IN THE SUPREME COURT OF JUDICATURE

COURT OF APPEAL (CIVIL DIVISION)

ON APPEAL FROM THE HIGH COURT OF JUSTICE

CHANCERY DIVISION

(On appeal from the Vice-Chancellor)

Royal Courts of Justice

MR. JAMES MUNBY, Q.C. and MR. JONATHAN GAUNT (instructed by Messrs Freshfields) appeared on behalf of the Respondent/ Plaintiffs.

MR. TERENCE CULLEN, Q.C. and MISS HAZEL WILLIAMSON (instructed by Messrs Stephenson Harwood) appeared on behalf of the Appellant/Defendant.

LORD JUSTICE DILLON
1

This is an appeal against a decision of Sir Nicolas Browne-Wilkinson, V.C., given on 1st July 1988. His judgment was reserved and is reported in [1989] Ch. 63. The appeal is by the National Westminster Bank plc, the defendants in the proceedings, as trustee of the British Rail Pension Trust. They are the landlords of the premises in question. The plaintiffs, who are the tenants, are the partners in the well-known firm of Arthur Young, formerly Arthur Young McClelland Moores & Co.

2

The Vice-chancellor rejected a claim by the defendant to strike out parts of the statement of claim as disclosing no reasonable cause of action and held on a preliminary point of law that the plaintiffs are not estopped from raising in this action the issue of the true construction of the rent review clause in a certain sub-underlease.

3

The sub-underlease ("the lease") is dated 28th October 1976. It demised to the plaintiffs the premises known as 7 Rolls Buildings, Fetter Lane in the City of Westminster for a term from 28th October 1976 to 24th June 2008 (just under 32 years) at an initial yearly rent of £800,000, subject to review on 24th June 1983, 1988, 1993, 1998 and 2004. The freehold reversion immediately expectant on the lease has been vested in the defendant Bank since 1977.

4

The scheme of the lease is that there are six rent periods; the first period began on the day on which the term created by the lease began and ended on the 24th day of June 1983, the second period began on the 24th June 1983, and the third, fourth, fifth and sixth periods were to run from the subsequent rent review dates, which I have mentioned. The rent payable is reserved during the first rent period as the basic rent of £800,000 per year. During the subsequent rent periods the rent is whichever is the greater of a rent equal to the rent payable during the last preceding rent period, and the fair market rent at the relevant review date which in default of agreement is to be fixed by arbitration. The "fair market rent" is defined as meaning "such amount as shall represent a yearly rent at which the demised premises might reasonably be expected to be let at the Relevant Review Date in the open market by a landlord to a tenant without a premium with vacant possession and subject to the provisions of this Sub-Underlease other than the rent hereby reserved there being disregarded any effect on rent of any of the matters set out in paragraphs (a) (b) or (c) of Section 34 of the Landlord and Tenant Act 1954 (as amended)".

5

It is common ground that that presupposes a hypothetical lease for the unexpired residue of the term of the lease. The question was whether that hypothetical lease did or did not include rent review provisions at the successive review dates as under the actual lease.
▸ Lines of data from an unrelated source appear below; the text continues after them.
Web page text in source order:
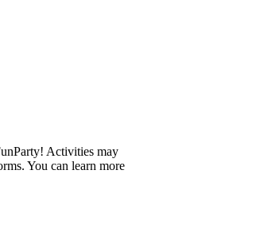
Activities may
You can learn more
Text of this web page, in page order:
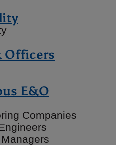
Officers
E&O
Companies
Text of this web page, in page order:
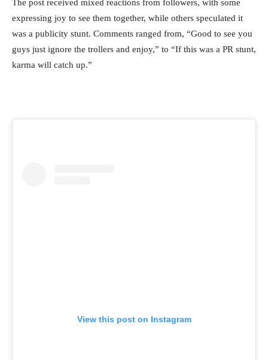
The post received mixed reactions from followers, with some
expressing joy to see them together, while others speculated it
was a publicity stunt. Comments ranged from, “Good to see you
guys just ignore the trollers and enjoy,” to “If this was a PR stunt,
karma will catch up.”
View this post on Instagram
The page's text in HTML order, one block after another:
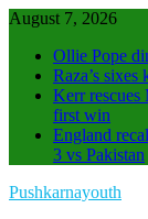
Skip
content
August 7, 2026
Ollie Pope
Raza’s
Kerr
first win
England
3 vs Pakistan
Pushkarnayouth
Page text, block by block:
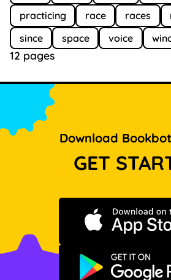
practicing
race races
since
space voice
12 pages
Download
GET
Get it
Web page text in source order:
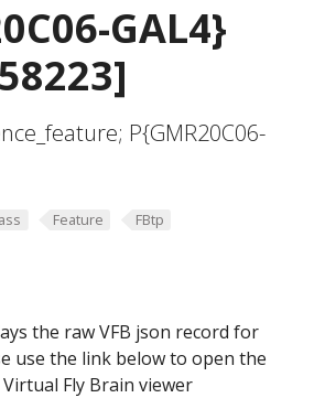
GAL4}
P{GMR20C06-
Feature FBtp
the raw VFB json record for
use the link below to open the
Fly Brain viewer
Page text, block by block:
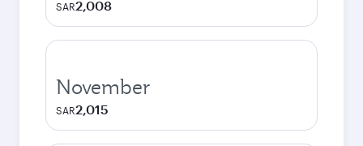
SAR2,008
November
SAR2,015
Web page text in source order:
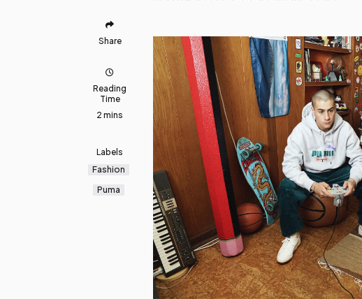
Share
Reading
Time
2 mins
Labels
Fashion
Puma
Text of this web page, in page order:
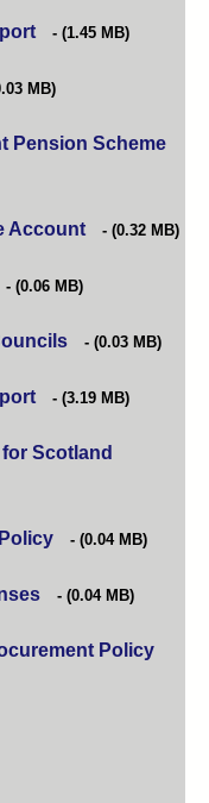
(opens in new tab)
(1.45 MB)
in new tab)
MB)
Pension Scheme
Account (opens in new
(0.32 MB)
(opens in new tab)
(0.06 MB)
(opens in new tab)
(0.03 MB)
(opens in new tab)
(3.19 MB)
Scotland
(opens in new tab)
(0.04 MB)
(opens in new tab)
(0.04 MB)
Policy
tab)
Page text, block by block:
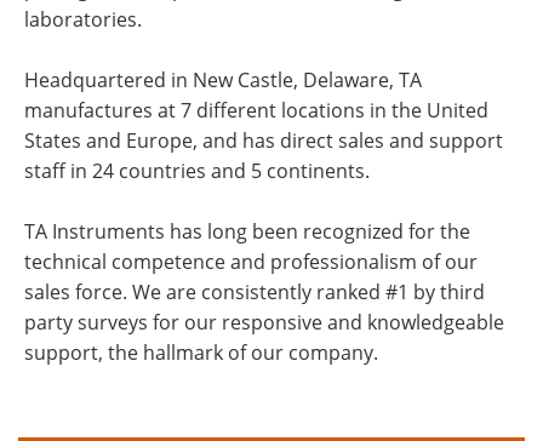
laboratories.
Headquartered in New Castle, Delaware, TA
manufactures at 7 different locations in the United
States and Europe, and has direct sales and support
staff in 24 countries and 5 continents.
TA Instruments has long been recognized for the
technical competence and professionalism of our
sales force. We are consistently ranked #1 by third
party surveys for our responsive and knowledgeable
support, the hallmark of our company.
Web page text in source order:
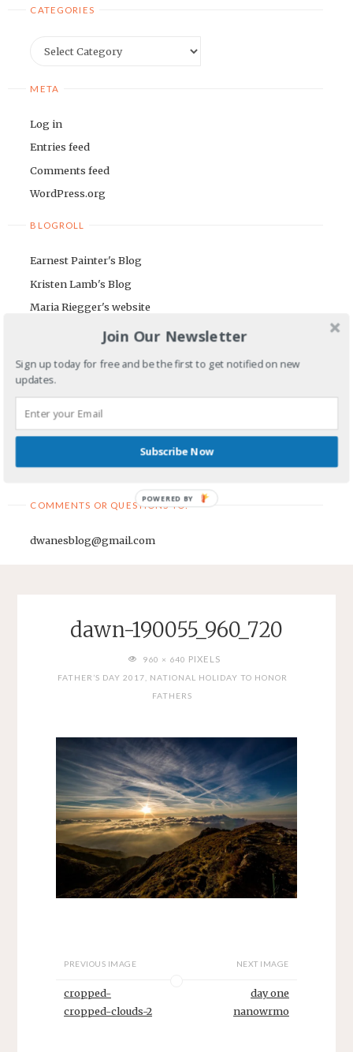
CATEGORIES
META
Log in
Entries feed
Comments feed
WordPress.org
BLOGROLL
Earnest Painter's Blog
Kristen Lamb's Blog
Maria Riegger's website
First Name
Email Address
COMMENTS OR QUESTIONS TO:
dwanesblog@gmail.com
dawn-190055_960_720
FULL960 × 640 PIXELS
FATHER’S DAY 2017, NATIONAL HOLIDAY TO HONOR
FATHERS
PREVIOUS IMAGE
cropped-
cropped-clouds-2
NEXT IMAGE
day one
nanowrmo
Join Our Newsletter
Sign up today for free and be the first to get notified on new
updates.
Subscribe Now
POWERED BY
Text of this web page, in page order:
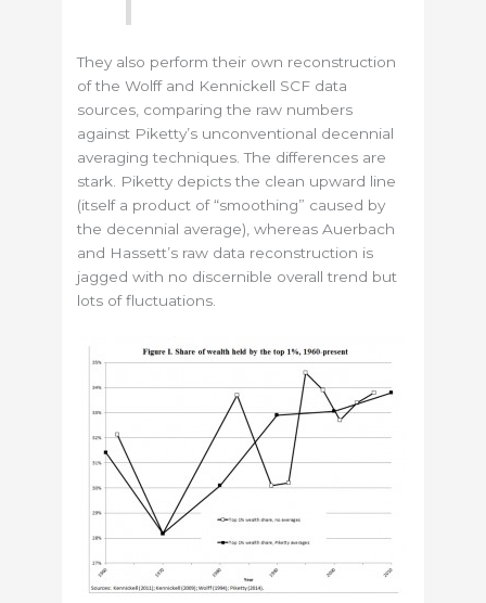
They also perform their own reconstruction
of the Wolff and Kennickell SCF data
sources, comparing the raw numbers
against Piketty’s unconventional decennial
averaging techniques. The differences are
stark. Piketty depicts the clean upward line
(itself a product of “smoothing” caused by
the decennial average), whereas Auerbach
and Hassett’s raw data reconstruction is
jagged with no discernible overall trend but
lots of fluctuations.
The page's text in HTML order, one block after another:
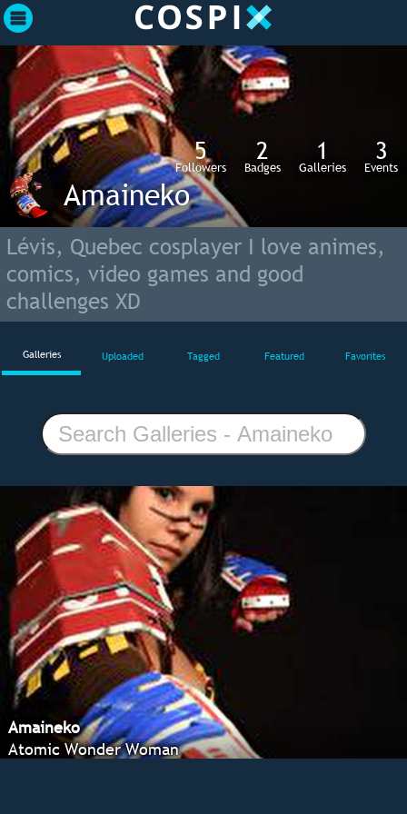
5
Followers
2
Badges
1
Galleries
3
Events
Amaineko
Lévis, Quebec cosplayer I love animes,
comics, video games and good
challenges XD
Galleries Uploaded Tagged Featured Favorites
Amaineko
Atomic Wonder Woman
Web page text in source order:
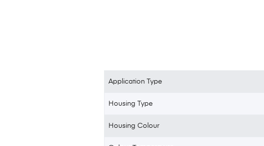
Application Type
Housing Type
Housing Colour
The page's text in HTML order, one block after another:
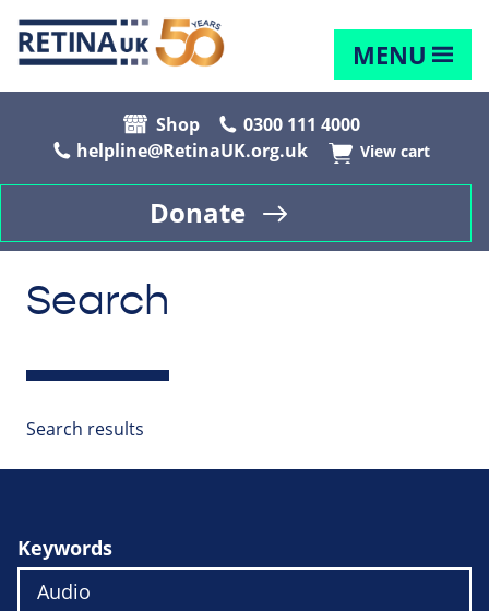
MENU
Shop
0300 111 4000
helpline@RetinaUK.org.uk
View cart
Donate
Search
Search results
Keywords
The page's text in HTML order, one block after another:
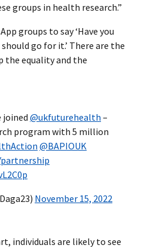
groups in health research.”
groups to say ‘Have you
go for it.’ There are the
the equality and the
joined @ukfuturehealth –
program with 5 million
@BAPIOUK
November 15, 2022
individuals are likely to see
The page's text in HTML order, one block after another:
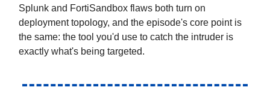
Splunk and FortiSandbox flaws both turn on
deployment topology, and the episode's core point is
the same: the tool you'd use to catch the intruder is
exactly what's being targeted.
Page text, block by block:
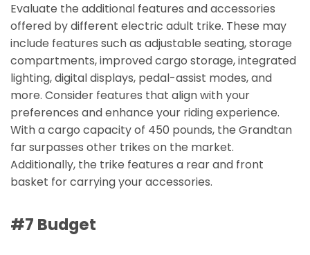
Evaluate the additional features and accessories
offered by different electric adult trike. These may
include features such as adjustable seating, storage
compartments, improved cargo storage, integrated
lighting, digital displays, pedal-assist modes, and
more. Consider features that align with your
preferences and enhance your riding experience.
With a cargo capacity of 450 pounds, the Grandtan
far surpasses other trikes on the market.
Additionally, the trike features a rear and front
basket for carrying your accessories.
#7 Budget
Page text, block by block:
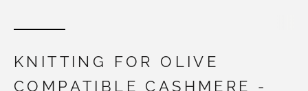
KNITTING FOR OLIVE
COMPATIBLE CASHMERE -
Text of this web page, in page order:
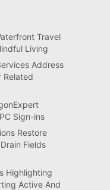
Travel
Living
Address
Related
Sign-ins
Restore
Fields
Highlighting
Active And
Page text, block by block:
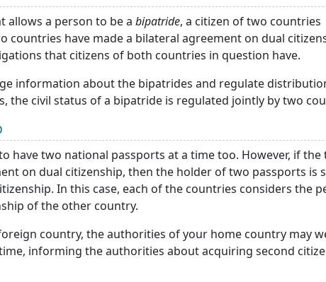
allows a person to be a bipatride, a citizen of two countries
countries have made a bilateral agreement on dual
that citizens of both countries in question have.
information about the bipatrides and regulate
the civil status of a bipatride is regulated jointly by two
have two national passports at a time too. However, if the
on dual citizenship, then the holder of two passports is
In this case, each of the countries considers the
of the other country.
country, the authorities of your home country may
informing the authorities about acquiring second
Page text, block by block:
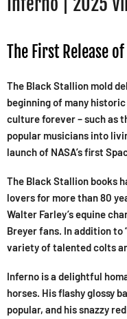
The First Release
The Black Stallion mold
beginning of many
culture forever – such as
popular musicians into
launch of NASA’s first
The Black Stallion books
lovers for more than 80
Walter Farley’s equine
Breyer fans. In addition to
variety of talented colts
Inferno is a delightful
horses. His flashy glossy
popular, and his snazzy
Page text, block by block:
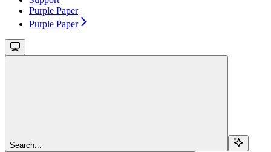
Purple Paper
Purple Paper
Search...
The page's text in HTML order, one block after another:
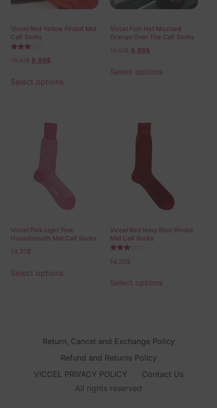
Viccel Red Yellow Pindot Mid
Calf Socks
3.00
18,10$ 9,99$
Select options
Viccel Fish Net Mustard
Orange Over The Calf Socks
19,10$ 9,99$
Select options
Viccel Pink Light Pink
Houndstooth Mid Calf Socks
14,20$
Select options
Viccel Red Navy Blue Pindot
Mid Calf Socks
3.00
14,20$
Select options
Return, Cancel and Exchange Policy
Refund and Returns Policy
VICCEL PRIVACY POLICY
Contact Us
All rights reserved
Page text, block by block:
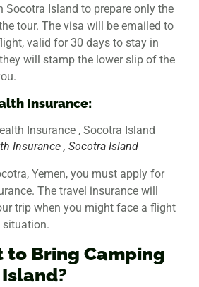
Socotra Island to prepare only the
tour. The visa will be emailed to
valid for 30 days to stay in
will stamp the lower slip of the
Insurance:
Insurance , Socotra Island
Yemen, you must apply for
The travel insurance will
trip when you might face a flight
situation.
to Bring Camping
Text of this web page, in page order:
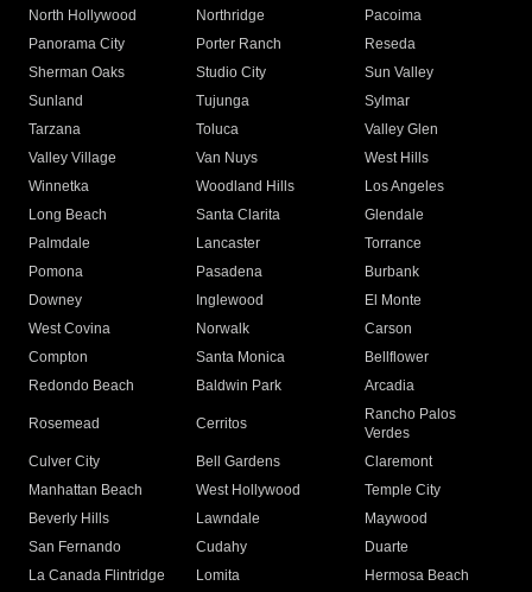
North Hollywood
Northridge
Pacoima
Panorama City
Porter Ranch
Reseda
Sherman Oaks
Studio City
Sun Valley
Sunland
Tujunga
Sylmar
Tarzana
Toluca
Valley Glen
Valley Village
Van Nuys
West Hills
Winnetka
Woodland Hills
Los Angeles
Long Beach
Santa Clarita
Glendale
Palmdale
Lancaster
Torrance
Pomona
Pasadena
Burbank
Downey
Inglewood
El Monte
West Covina
Norwalk
Carson
Compton
Santa Monica
Bellflower
Redondo Beach
Baldwin Park Arcadia
Rosemead Cerritos
Rancho Palos
Verdes
Culver City
Bell Gardens
Claremont
Manhattan Beach
West Hollywood
Temple City
Beverly Hills
Lawndale
Maywood
San Fernando
Cudahy
Duarte
La Canada Flintridge
Lomita
Hermosa Beach
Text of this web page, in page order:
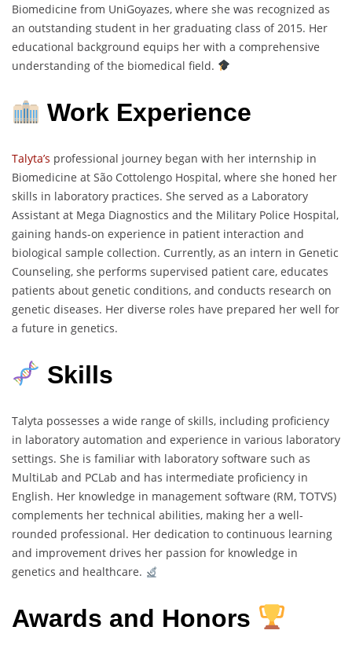
Biomedicine from UniGoyazes, where she was recognized as
an outstanding student in her graduating class of 2015. Her
educational background equips her with a comprehensive
understanding of the biomedical field.
Work Experience
Talyta’s professional journey began with her internship in
Biomedicine at São Cottolengo Hospital, where she honed her
skills in laboratory practices. She served as a Laboratory
Assistant at Mega Diagnostics and the Military Police Hospital,
gaining hands-on experience in patient interaction and
biological sample collection. Currently, as an intern in Genetic
Counseling, she performs supervised patient care, educates
patients about genetic conditions, and conducts research on
genetic diseases. Her diverse roles have prepared her well for
a future in genetics.
Skills
Talyta possesses a wide range of skills, including proficiency
in laboratory automation and experience in various laboratory
settings. She is familiar with laboratory software such as
MultiLab and PCLab and has intermediate proficiency in
English. Her knowledge in management software (RM, TOTVS)
complements her technical abilities, making her a well-
rounded professional. Her dedication to continuous learning
and improvement drives her passion for knowledge in
genetics and healthcare.
Awards and Honors
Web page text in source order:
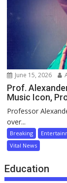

The evidence on the 1983 rent review was that if no rent reviews were to be taken into account, the rent during the second rent period would be 20 percent higher than if the reviews were taken into account.

6

The present action claims primarily rectification of the lease, on the basis that it was not the intention of the parties that the words in the definition of 'fair market rent' for the purpose of the rent review clause, referring to a letting "subject to the provisions of this Sub-Underlease other than the rent hereby reserved" were to exclude all future rent reviews from the hypothetical lease. However, paragraph 20 in the statement of claim claims further or in the alternative to the claim for rectification a determination as to the basis on which the periodic reviews are to be conducted.

7

The defendant claims to strike out that paragraph and the consequential prayers for relief on the ground that there is issue estoppel per rem judicatam because of a decision of Walton J. on the 1983 rent review.

8

The decision of Walton J. was given on 26th November 1984. It is reported in [1985] 1 EGLR. 61. Walton J. refused a certificate under section 1(7)(b) of the Arbitration Act 1979 that the question of law was one of general public importance, or one which for some other reason should be considered by the Court of Appeal. There is no appeal against the refusal of such a certificate. (See National Westminster Bank plc v. Arthur Young McClelland Moores & Co. [1985] 1 WLR 1123, the decision of this court on the attempt by the plaintiffs to appeal against Walton J's refusal of the certificate).

9

The view of Walton J. was that future rent reviews were excluded from consideration in operating the 1983 review. In the relevant part of his judgment he said this:

"The first and I think probably the main question which arises here is whether, when the arbitrator is deciding what is to be the fair market rent for the next rent period, he is to do that upon the basis that the lease contains (as, of course, we know it does in fact contain) a rent review clause or whether, on the other hand, he is to fix the fair market rent on the basis that there is no such clause in the lease. I do not think that there is a presumption one way or the other. I think that in every case that must depend upon the precise terms of the lease, because it must be very much borne in mind that there is no such thing as a fair market rent of any premises in the abstract.

There is only a fair market rent upon a set of abstractions which may be actual, may be hypothetical and in most cases under rent reviews are a mixture of the one and the other. For example, here we have that the premises are expected to be let with vacant possession, which is, of course, something which we know as a fact just is not the case because the tenants are actually in possession and are certainly not just going to move out for the purpose of a rent review.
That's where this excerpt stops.